Chompie's was king of the bagels before the doughy works of art were cool (remember the bagel explosion in the '80s?). While many of the wanna-be bagel bakers in the Valley have gone extinct, Chompie's is still going strong.

Why? It's got 35 varieties of New York-style bagels, in our favorite flavors like salt, poppy, sesame and sourdough. But it's also got designer choices, like zucchini, Cheddar, banana nut, jalapeño and chocolate chip bagels. Most important, all bagels are handmade, baked fresh and smothered on both sides with their toppings.

You can't build a better bagel than that.

Tired of cheese choices at your local grocery store being limited to Cheez Whiz, Velveeta and boursin-in-a-box? Cheeselike food substances are conspicuously absent at Duck & Decanter, whose long list of not-for-the-lactose-intolerant dairy specialties would turn the head of even a hardened Wisconsin Cheesehead.

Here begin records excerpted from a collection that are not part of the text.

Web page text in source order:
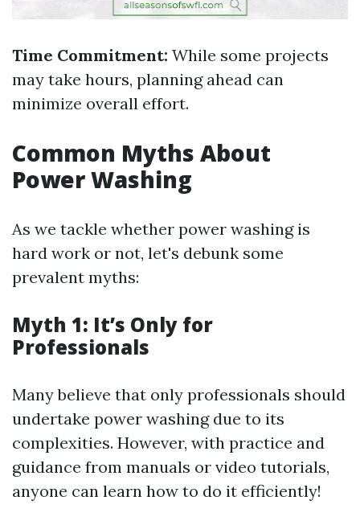
Time Commitment: While some projects
may take hours, planning ahead can
minimize overall effort.
Common Myths About
Power Washing
As we tackle whether power washing is
hard work or not, let's debunk some
prevalent myths:
Myth 1: It’s Only for
Professionals
Many believe that only professionals should
undertake power washing due to its
complexities. However, with practice and
guidance from manuals or video tutorials,
anyone can learn how to do it efficiently!
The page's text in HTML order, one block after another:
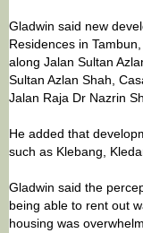
Gladwin said new
Residences in
along Jalan Sultan
Sultan Azlan Shah,
Jalan Raja Dr Nazrin
He added that
such as Klebang,
Gladwin said the
being able to rent out
housing was

This place is the only one we've found around town that seems to always stock manchego and mahon, two nutty, semi-hard Spanish cheeses craved by hard-core cheesephiles. They've also laid in a good store of Old Brugge, chevegne and Père Joseph, all made by Belgian Trappist monks -- and don't pass up the double-crème Brie layered with pesto and toasted pine nuts. Duck & Decanter's helpful cheese-department head, Christopher LaFollette, is known to pass out samples, so there's no question as to what you're buying. The only thing Duck & Decanter doesn't stock is Metamucil, which you will certainly need if you shop here on a regular basis.

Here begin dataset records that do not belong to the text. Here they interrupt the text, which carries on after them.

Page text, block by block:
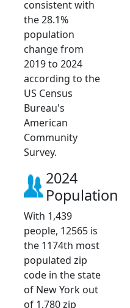
consistent with
the 28.1%
population
change from
2019 to 2024
according to the
US Census
Bureau's
American
Community
Survey.
2024
Population
With 1,439
people, 12565 is
the 1174th most
populated zip
code in the state
of New York out
of 1,780 zip
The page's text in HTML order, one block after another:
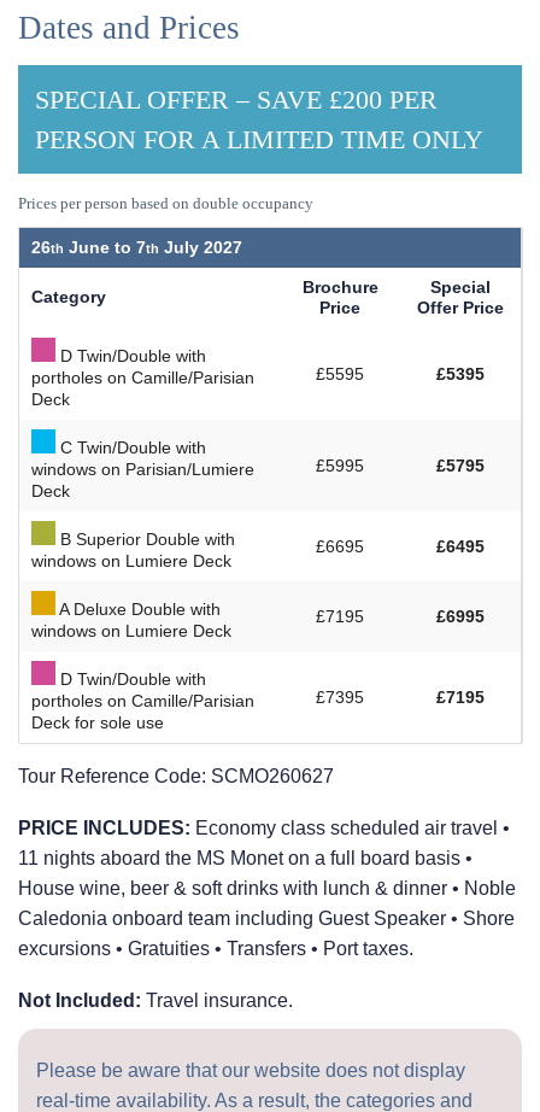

K-Rico Cafe & Bakery is tiny, but those with a nose for things sweet should keep sniffing 'til they find this tropically appointed strip-mall storefront. Owner Elsie Lara, a native of Puerto Rico, packs a lot of fabulous Caribbean-style pastries into her shop. It's worth a cross-town trek to bite into one of K-Rico's flaky quesitos, made of buttery puff pastry and stuffed with sweetened cream cheese; or a tembleque, a cinnamony Puerto Rican coconut pudding that's a Caribbean classic.

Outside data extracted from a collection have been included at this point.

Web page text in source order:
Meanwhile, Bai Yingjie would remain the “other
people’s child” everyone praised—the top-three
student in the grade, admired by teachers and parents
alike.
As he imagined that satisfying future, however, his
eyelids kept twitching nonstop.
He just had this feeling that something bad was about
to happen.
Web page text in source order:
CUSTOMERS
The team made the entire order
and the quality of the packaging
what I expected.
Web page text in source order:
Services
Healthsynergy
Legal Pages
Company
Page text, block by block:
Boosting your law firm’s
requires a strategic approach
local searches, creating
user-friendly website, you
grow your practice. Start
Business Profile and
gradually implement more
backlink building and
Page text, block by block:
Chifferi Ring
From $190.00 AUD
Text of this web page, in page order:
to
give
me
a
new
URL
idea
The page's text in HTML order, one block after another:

Most people go to Wild Oats for the organic fruits and vegetables. We go for the potato chip samples.

During a recent visit, five different flavors were presented for our gustatory inspection: sweet potato chips, cheese puff chips, garlic-flavored chips, blue chips and corn tortilla chips, all proffered with a generous helping of sample salsa. Which should we buy? Hmmm, better have another chip.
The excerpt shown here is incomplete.